> **WHAT IS BEING ASKED**
What lines in the data hold the string "confirm"? Show them.

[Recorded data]
• • • • • • •

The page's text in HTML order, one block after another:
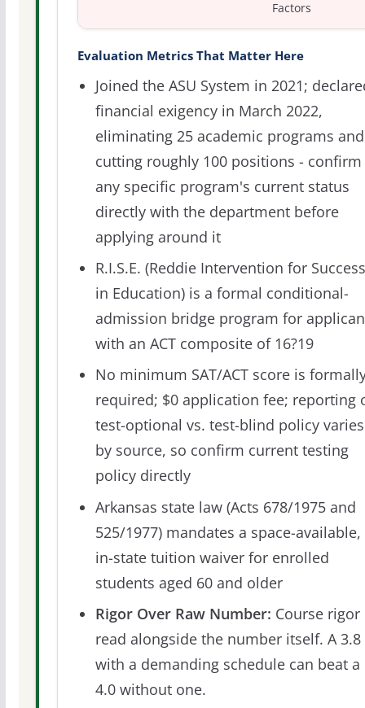
Factors
Evaluation Metrics That Matter Here
Joined the ASU System in 2021;
financial exigency in March 2022,
eliminating 25 academic programs and
cutting roughly 100 positions - confirm
any specific program's current status
directly with the department before
applying around it
R.I.S.E. (Reddie Intervention for Success
in Education) is a formal conditional-
admission bridge program for
with an ACT composite of 16?19
No minimum SAT/ACT score is
required; $0 application fee; reporting
test-optional vs. test-blind policy varies
by source, so confirm current testing
policy directly
Arkansas state law (Acts 678/1975 and
525/1977) mandates a space-available,
in-state tuition waiver for enrolled
students aged 60 and older
Rigor Over Raw Number: Course rigor
read alongside the number itself. A 3.8
with a demanding schedule can beat a
4.0 without one.
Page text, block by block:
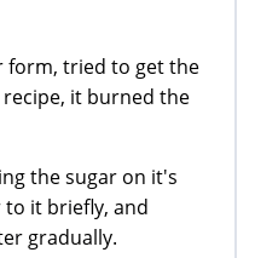
form, tried to get the
it burned the
the sugar on it's
it briefly, and
gradually.
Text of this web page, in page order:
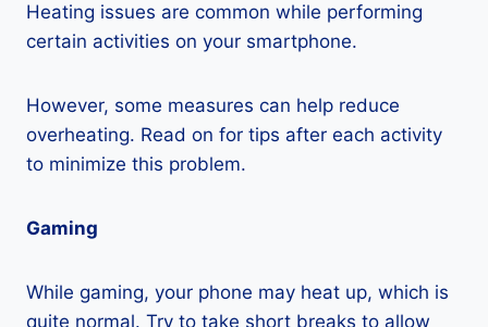
Heating issues are common while performing
certain activities on your smartphone.
However, some measures can help reduce
overheating. Read on for tips after each activity
to minimize this problem.
Gaming
While gaming, your phone may heat up, which is
quite normal. Try to take short breaks to allow
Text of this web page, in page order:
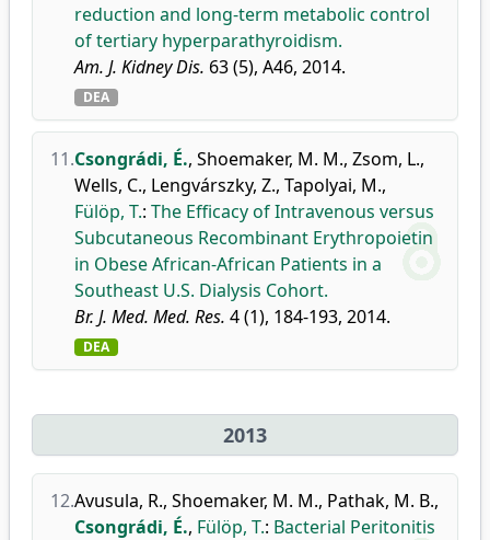
reduction and long-term metabolic control
of tertiary hyperparathyroidism.
Am. J. Kidney Dis. 63 (5), A46, 2014.
DEA
11.Csongrádi, É., Shoemaker, M. M., Zsom, L.,
Wells, C., Lengvárszky, Z., Tapolyai, M.,
Fülöp, T.: The Efficacy of Intravenous versus
Subcutaneous Recombinant Erythropoietin
in Obese African-African Patients in a
Southeast U.S. Dialysis Cohort.
Br. J. Med. Med. Res. 4 (1), 184-193, 2014.
DEA
2013
12.Avusula, R., Shoemaker, M. M., Pathak, M. B.,
Csongrádi, É., Fülöp, T.: Bacterial Peritonitis
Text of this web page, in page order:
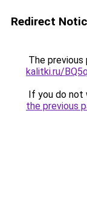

• • • • • • •

> **SOLUTION FOR THIS EXERCISE**
cutting roughly 100 positions - confirm
by source, so confirm current testing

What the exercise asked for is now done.